Delicious News, Not
It was not news. It was rumor.
Two days ago, I caught news of Yahoo announcing that the Delicious social bookmarking service is on a "sunset policy" and will be shut down. This was heavily circulated in the news and tweeted about in Twitter. Earlier this month, I began my Delicious experience and since then I have established a couple of months worth of bookmarks in Delicious. I was very upset by the announcement because I have a reliance on Delicious links and an RSS feed of those links through the icons illustrated below.
I immediately began looking for a replacement service. I did not want to go with the smaller players because they are subject to the same peril as Delicious which used to be supported by Yahoo.

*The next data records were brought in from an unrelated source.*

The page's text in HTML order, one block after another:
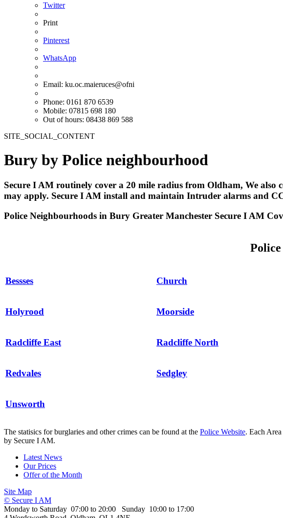
Twitter
Print
Pinterest
WhatsApp
Email: ku.oc.maieruces@ofni
Phone: 0161 870 6539
Mobile: 07815 698 180
Out of hours: 08438 869 588
SITE_SOCIAL_CONTENT
Bury by Police neighbourhood
Secure I AM routinely cover a 20 mile radius from Oldham, We also
may apply. Secure I AM install and maintain Intruder alarms and
Police Neighbourhoods in Bury Greater Manchester Secure I AM
Bessses Church
Holyrood Moorside
Radcliffe East Radcliffe North
Redvales Sedgley
Unsworth
The statisics for burglaries and other crimes can be found at the Police Website. Each
by Secure I AM.
Latest News
Our Prices
Offer of the Month
Site Map
© Secure I AM
Monday to Saturday 07:00 to 20:00 Sunday 10:00 to 17:00
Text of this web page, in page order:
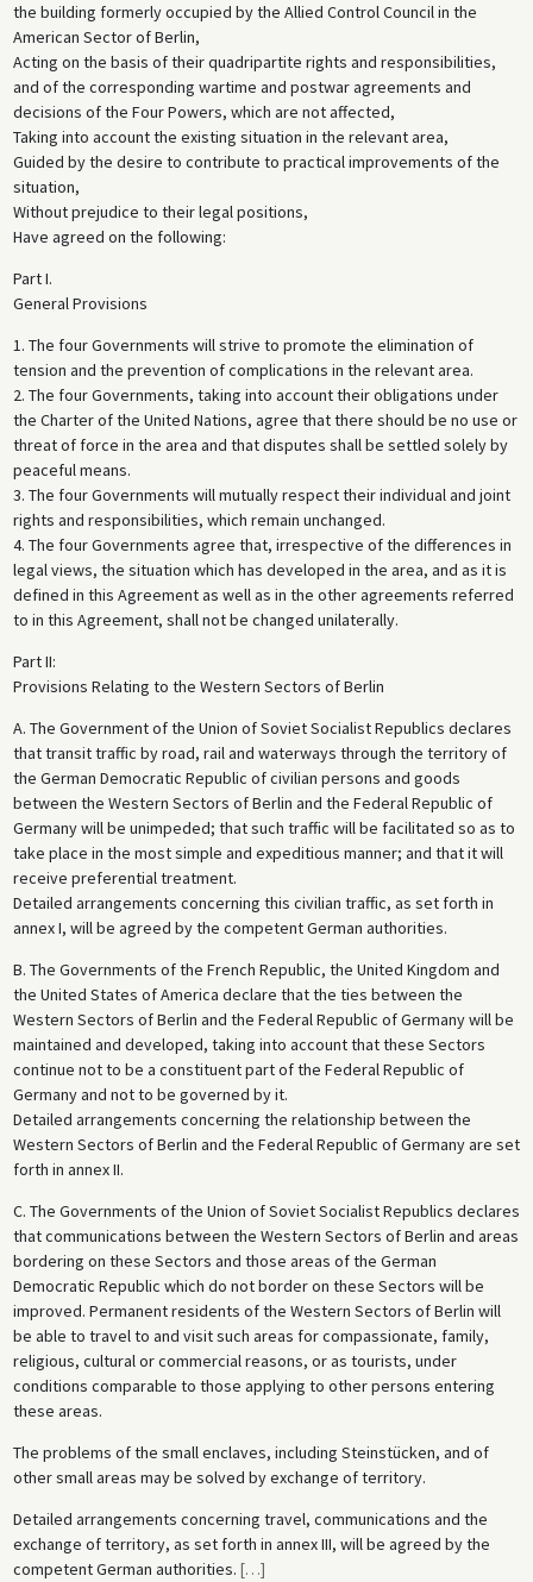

When I discovered that the Google Bookmarks service exists, I went in that direction. As it turns out, the Google Bookmarks service only supports private bookmarks whereas Delicious supports both private and public bookmarks. Because I use Delicious for its public bookmarking support, Google Bookmarks was not a replacement candidate.
There are various smaller players offering social bookmarking services with some charging for the service. I prefer a free service (as I am getting now with Delicious) and from a bigger player (if I am going to invest putting my bookmarks into another service, I want longevity).
Yesterday, news and Twitter tweets revealed that Yahoo has clarified their position with Delicious. True, Delicious is no longer a strategic fit at Yahoo and the service is on a "sunset policy" but Yahoo is re-assuring users to remain with Delicious as Yahoo is seeking a buyer to sustain the Delicious service.
As I discussed this Delicious plight with others, a couple of ideas surfaced:
- Google could buy Delicious
- Delicious could go open source
As a user wishing for Delicious to be backed and supported by a major player, Google buying Delicious is my preference. As a service, I want good performance and the Google server infrastructure is second to none. My main concern for Delicious going open source is twofold:
- I have seen open source projects go terribly wrong (granted Linux has been a great success on the server side).
- Server infrastructure is needed to provide Delicious as a service scaleable to the masses. Open source does not address that requirement.
Since Google has such massive purchasing power and they are in a buying mood, they should shore up their social networking portfolio in addition to releasing their Facebook-Killer - a "social layer" encompassing all Google products. See the following two pages for related mention of Google's competitive landscape:
The only thing that could stop Google from becoming the ultimate one-stop brand of all time is anti-trust laws. I have mixed feelings with anti-trust pressure on technology companies. I tend to side with the companies. In general, anti-trust lawsuits do nothing more than stifle innovation and advancement for the betterment of users. For the user, what did the anti-trust lawsuits against Microsoft achieve? There is no desktop O/S alternative. Microsoft's Internet Explorer would have been supplanted by superior browsers anyway. It did not require un-bundling from the Operating System for the truth to be known; better information and education to users/customers is all that is needed. If anti-trust goes after Google, it can only weaken Google whereas I want superior services to prevail.